Mission: Impossible – Dead Reckoning Part One: a thrilling blockbuster that continually ups the ante
Tom Cruise is relentless in his quest to show off his enduring action-star abilities, and this slick, stylised instalment in the Hollywood franchise reaps the benefits.
Along with last year’s all-conquering Top Gun: Maverick, the seventh film in the Mission: Impossible franchise demonstrates Tom Cruise’s determination to defy the usual ravages of time. He’s not content to be the last stalwart of the age of Hollywood A-listers through the 1980s and ‘90s, when industry wisdom deemed a certain name on a poster was an even greater guarantee of success than any now-coveted piece of IP. Ever-eager to show that he’ll do what any action scene requires of him, the now-61-year-old actor will not concede there’s been any diminishment in his agility or virility in four decades of superstardom.

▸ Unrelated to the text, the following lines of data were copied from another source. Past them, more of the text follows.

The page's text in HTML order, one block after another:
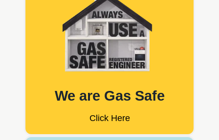
We are Gas Safe
Click Here
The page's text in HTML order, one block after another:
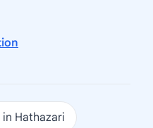
Hathazari
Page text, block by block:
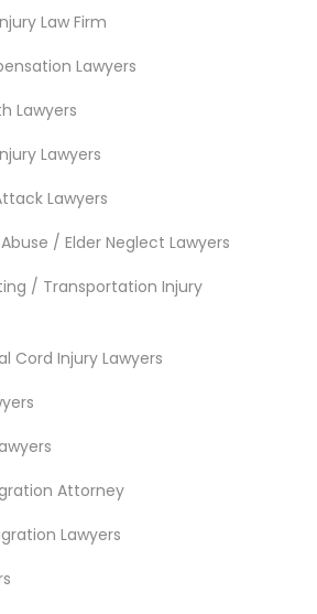
Lawyer
Lawyer
Services
Law Firm
Lawyers
Lawyers
Lawyers
Lawyers
/ Elder Neglect Lawyers
/ Transportation Injury
Cord Injury Lawyers
Attorney
Lawyers
Services
CA
CA
CA
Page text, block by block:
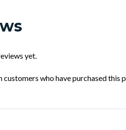
yet.
customers who have purchased this

But he’s not too vain to recognise the comedic potential in occasionally puncturing any illusion of enduring invincibility. The funniest example arrives in the middle of the new film’s second major set piece as hero Ethan Hunt evades a panoply of pursuers on (and eventually below) the streets of Rome. He and his IMF team – still on the fringes of the American intelligence community but useful all the same – are part of a high-tech goose chase to capture a pair of keys that are essential to controlling a villainous, globe-threatening AI. One of Ethan’s complications is Grace (Hayley Atwell), the nimble pickpocket who’s his main foil here. Given that Ethan and Grace end up handcuffed together after a run-in with the police, driving would be a challenge even if he didn’t then get stuck behind the wheel of an emasculating tiny yellow Fiat. Initially unable to master even the windshield wipers, Ethan looks at his passenger with an expression of utter hopelessness and bewilderment – he could be a senior citizen dealing with too many remote controls.
Of course, the film’s generous array of ornately stylised and briskly paced action sequences gives its star and producer ample opportunities to show off what he can (still) do. We’re given a ridiculously close-quarters fight scene in a narrow walkway, a race with the Orient Express and several more examples of Cruise’s affection for dangling from perilous heights.

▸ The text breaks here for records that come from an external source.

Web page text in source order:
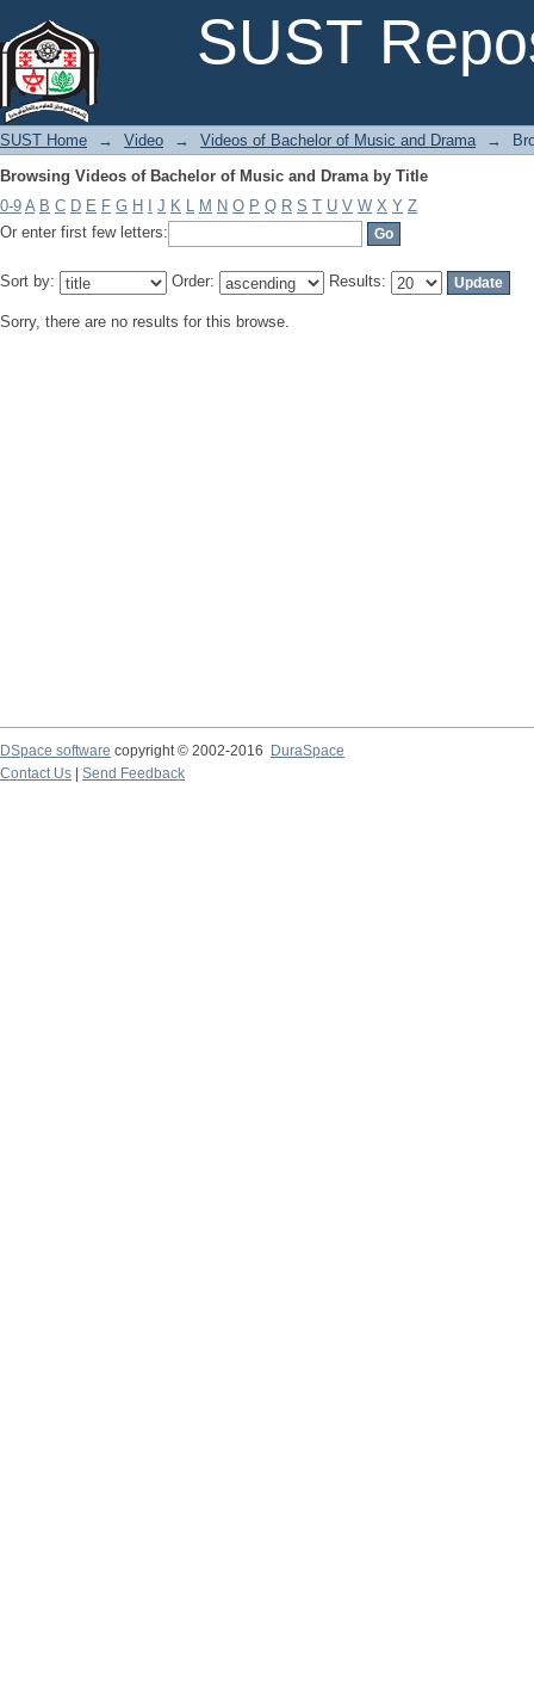
SUST
SUST Home → Video → Videos of Bachelor of Music and Drama →
Browsing Videos of Bachelor of Music and Drama by Title
0-9 A B C D E F G H J K L M N O P Q R S T U V W X Y Z
Or enter first few letters:
Sort by: Order: Results:
Sorry, there are no results for this browse.
DSpace software copyright © 2002-2016
DuraSpace
Contact Us
Send Feedback
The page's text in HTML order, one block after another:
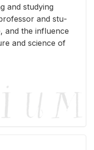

Potentially more impressive is the ability of Cruise and co-writer/director Christopher McQuarrie – back for his third outing in the series, which has continued to improve during his tenure – to find yet more ways to up the ante. One secret to the franchise’s success is its ability to tailor a variety of thriller modes to its own purposes, beginning with the Hitchcockian elegance that Brian De Palma brought to the original big-screen instalment in 1997 and continuing with John Woo incorporating his signature bullet ballets for Mission: Impossible 2 (2000). While subsequent entries by J.J. Abrams and Brad Bird integrated the terser action aesthetic popularised by the Jason Bourne films, Cruise and McQuarrie now favour the cool-tempered kineticism of Tenet (2020) and the more baroque sensibility of the John Wickiverse.

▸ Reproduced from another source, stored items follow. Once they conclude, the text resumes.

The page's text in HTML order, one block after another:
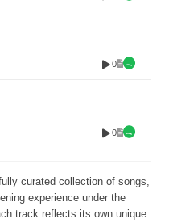
0
0
curated collection of songs,
experience under the
track reflects its own unique
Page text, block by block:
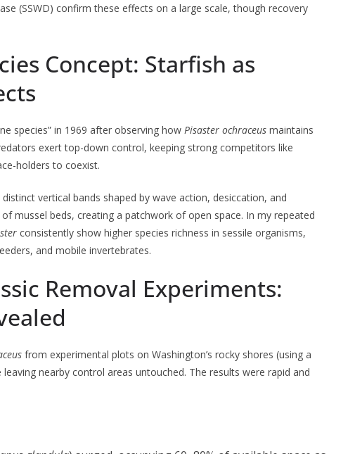
(SSWD) confirm these effects on a large scale, though recovery
Concept: Starfish as
species” in 1969 after observing how Pisaster ochraceus maintains
exert top-down control, keeping strong competitors like
holders to coexist.
vertical bands shaped by wave action, desiccation, and
mussel beds, creating a patchwork of open space. In my repeated
consistently show higher species richness in sessile organisms,
and mobile invertebrates.
Removal Experiments:
from experimental plots on Washington’s rocky shores (using a
nearby control areas untouched. The results were rapid and
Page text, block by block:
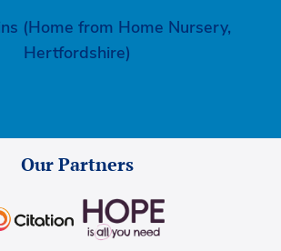
(Home from Home Nursery,
Hertfordshire)
Our Partners
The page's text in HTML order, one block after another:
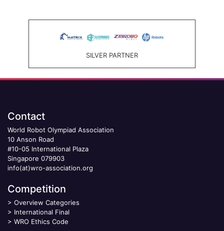
SILVER PARTNER
Contact
World Robot Olympiad Association
10 Anson Road
#10-05 International Plaza
Singapore 079903
info(at)wro-association.org
Competition
> Overview Categories
> International Final
> WRO Ethics Code

The latter’s influence is especially clear when all the players convene in Venice for the centrepiece, a nigh-operatic display of expertly calibrated mayhem involving guns, blades, boats and Pom Klementieff – whose chic killer here benefits from the wit and deftness she displays as Mantis in the Guardians of the Galaxy series (inexplicably costumed like Adam Ant circa 1980).
Though Klementieff is the most memorable new addition, Esai Morales boasts the necessary panache as a nemesis from deep in Ethan’s past. Likewise, Atwell acquits herself with sufficient savvy to keep from being outflanked by Rebecca Ferguson and Vanessa Kirby in their return appearances. Simon Pegg and Ving Rhames – back as Ethan’s allies Benji and Luther – can be forgiven for seeming a little less spry given how many times they’ve now endured the series’ notoriously arduous shoots.
But the painstaking efforts clearly pay off here. With the often sloppy look of recent instalments in the MCU and Fast & Furious series – the result of unrealistic timelines, tightening budgets and other worsening conditions for VFX houses – Cruise’s flagship has arguably become the only contemporary Hollywood franchise that reliably puts its money on the screen. Likewise, it may feel increasingly churlish to begrudge Cruise for his efforts to maintain his power and prowess when his old-school spectaculars trump its competitors so completely.
► Mission: Impossible — Dead Reckoning Part One is in UK cinemas from 10 July.